A series of wildfires can cancel out any purported CO2 reduction as well 😡🤦
Nicely done, ma’am. Thank you!
I am struck by your conclusion: “Not only would keeping the IRA be costly, it has no impact on emissions or the environment. SHOCKER. Per the CATO report: “As shown in Figure A1, the EIA’s reference case projects that all-sector CO2 emissions in the United States will decrease by 0.7 percent annually through 2050. In comparison, in the absence of the IRA, emissions would decline by 0.4 percent annually.”
Here is my conundrum. CATO is considered by some to be a biased source.
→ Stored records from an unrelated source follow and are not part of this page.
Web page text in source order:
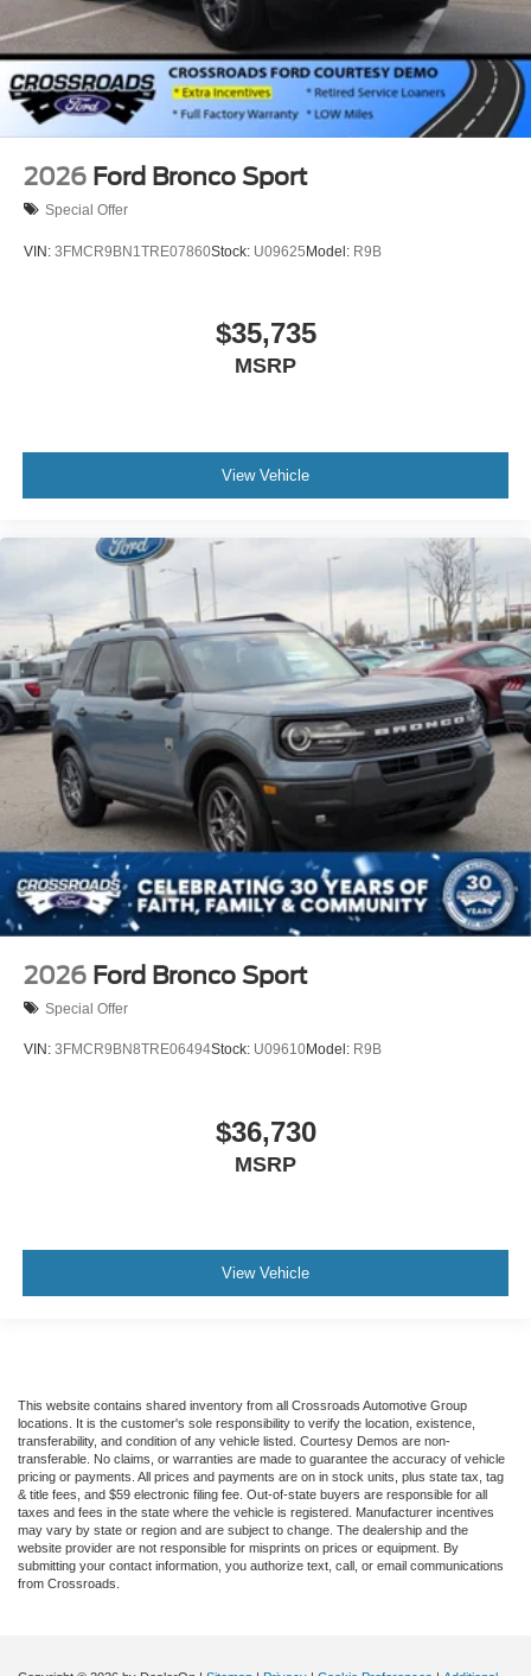
2026 Ford Bronco Sport
Special Offer
VIN: 3FMCR9BN1TRE07860Stock: U09625Model: R9B
$35,735
MSRP
View Vehicle
2026 Ford Bronco Sport
Special Offer
VIN: 3FMCR9BN8TRE06494Stock: U09610Model: R9B
$36,730
MSRP
View Vehicle
This website contains shared inventory from all Crossroads Automotive Group
locations. It is the customer's sole responsibility to verify the location, existence,
transferability, and condition of any vehicle listed. Courtesy Demos are non-
transferable. No claims, or warranties are made to guarantee the accuracy of vehicle
pricing or payments. All prices and payments are on in stock units, plus state tax, tag
& title fees, and $59 electronic filing fee. Out-of-state buyers are responsible for all
taxes and fees in the state where the vehicle is registered. Manufacturer incentives
may vary by state or region and are subject to change. The dealership and the
website provider are not responsible for misprints on prices or equipment. By
submitting your contact information, you authorize text, call, or email communications
from Crossroads.
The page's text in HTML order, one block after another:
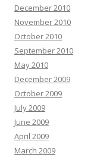
December 2010
November 2010
October 2010
September 2010
May 2010
December 2009
October 2009
July 2009
June 2009
April 2009
March 2009
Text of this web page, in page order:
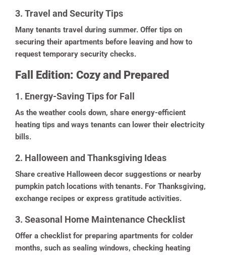
3. Travel and Security Tips
Many tenants travel during summer. Offer tips on
securing their apartments before leaving and how to
request temporary security checks.
Fall Edition: Cozy and Prepared
1. Energy-Saving Tips for Fall
As the weather cools down, share energy-efficient
heating tips and ways tenants can lower their electricity
bills.
2. Halloween and Thanksgiving Ideas
Share creative Halloween decor suggestions or nearby
pumpkin patch locations with tenants. For Thanksgiving,
exchange recipes or express gratitude activities.
3. Seasonal Home Maintenance Checklist
Offer a checklist for preparing apartments for colder
months, such as sealing windows, checking heating

While I don’t necessarily disagree with their results, are you aware of any peer-reviewed studies conducted independently that confirm CATO’s results? I’ve seen some stuff by B. Lonborg that would agree, but nothing in the literature. Can you employ the resources available to you through IWF or others to do a rigorous literature search?
Assuming that in fact CATO’s results are correct, the other half of my conundrum is straightforward: if the program produces negative results, that is, an increase in emissions, why was it pursued in the first place? Did the Biden Administration, the EPA, or other responsible federal agency ask the question, “gosh, will this work and what effect will it have?” This seems to be such a fundamental question that it beggars the imagination to believe it wasn’t asked!
Thank you very much for your great work ma’am. Please keep the hits coming!